In order to overcome the delayed measurement issues in the control loop, a soft
sensor is developed, which can provide an estimation of the current process based on
the available process measurements. The selection for the soft sensor model input is
conducted in several steps, which includes data preprocessing, Pearson correlation
coefficient, and expert knowledge. The soft sensor is developed using Time Delay
Neural Network (TDNN) model based on multi-input single-output (MISO) scheme
to improve its accuracy. The soft sensor model validation results show the R2 value of
0.998 for estimating the MFI and R2 value of 0.999 for estimating LDPE conversion.
The high R2 values demonstrate the excellent accuracy of the developed soft sensor
model. A bias update mechanism is used to update the information from the delayed
measurements into the current signal online.
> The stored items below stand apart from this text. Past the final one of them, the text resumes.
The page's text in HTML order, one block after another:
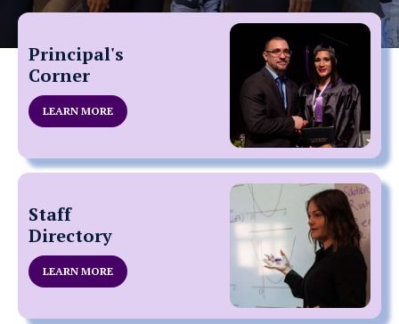
Principal's
Corner
LEARN MORE
Staff
Directory
LEARN MORE

A modification is made to the previous
bias update scheme (Sharmin et al., 2006) to include a correction factor to handle the
soft sensor’s instability during the signal update with delayed measurements.

A summary of the NWMPC and SSMPC integral squared error (ISE) analysis
is presented in Table 4.11. From the table, the NWMPC achieves better control
performance compared to the SSMPC in grade transition, conversion change,
disturbance rejection, and robustness tests. Hence, the nonlinear model application
improves the controller decision-making capability by providing a more

163

comprehensive insight into the current process. The NWMPC is evaluated with a delay
measurement signal to simulate an industrial setting. The delay is due to the location
of the MFI and LDPE conversion measurements, which are situated outside the
reactor. From the tests, the combination of the NWMPC with soft sensor (NWMPC-
SS) has effectively managed the delay measurement issue in the control loop.
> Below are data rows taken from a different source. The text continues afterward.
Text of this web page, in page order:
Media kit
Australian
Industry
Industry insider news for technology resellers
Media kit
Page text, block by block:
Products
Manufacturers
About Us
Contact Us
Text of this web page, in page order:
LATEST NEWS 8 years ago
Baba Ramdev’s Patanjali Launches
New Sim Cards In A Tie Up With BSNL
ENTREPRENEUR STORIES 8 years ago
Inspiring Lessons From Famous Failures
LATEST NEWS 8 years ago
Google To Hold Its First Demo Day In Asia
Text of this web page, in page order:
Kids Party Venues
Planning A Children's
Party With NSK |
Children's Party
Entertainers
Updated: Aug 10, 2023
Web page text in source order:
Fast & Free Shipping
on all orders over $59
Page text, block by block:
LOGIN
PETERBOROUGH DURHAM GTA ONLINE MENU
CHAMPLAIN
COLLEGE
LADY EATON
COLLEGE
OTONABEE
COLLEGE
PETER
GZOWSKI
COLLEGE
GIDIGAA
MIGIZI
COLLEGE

Overall, the NWMPC has demonstrated a fast, stable, and robust response in
handling various control scenarios in the LDPE tubular reactor. The application of a
soft sensor model with the NWMPC has provided the controller the capability to
control the process despite the existence of measurement delays in the control loop.
The soft sensor model is added separately to the NWMPC control scheme, and it can
independently be operated if needed. The NWMPC-SS is demonstrated to be a reliable
control solution for the nonlinear process in the polymer industry with measurement
delay issues.

5.2 Recommendations for future research
The following recommendations are suggested for future research:

i. The selection of the correction factor for the bias update scheme should
consider all the available soft sensor model outputs. Thus, the selection needs
to be on an individual basis to provide a fair trade-off for the output variable
performance, especially for a multi-input multi-output (MIMO) system.

ii. The correlation equation used to estimate the LDPE melt flow index (MFI) was
based on the simulated polymer molecular weight and branching information
from the literature. However, in practice, the LDPE MFI information is
difficult to estimate directly since many factors influence it. Moreover, the
LDPE molecular weight information cannot be measured online and is

164

typically obtained using a detailed simulation model. Thus, to make the MFI
estimation more practical, such information needs to be acquired from
laboratory test results or analytical measurements.
iii. An industry's primary goal is to operate as close as possible to the point where
profit is maximum. Thus, using an economy MPC with an inherent profit-based
objective function gives better control of the LDPE process from an economic
point of view. The application of multiple objective functions can also help the
controller select the best control action with multiple considerations on process
safety, production rate, and energy saving.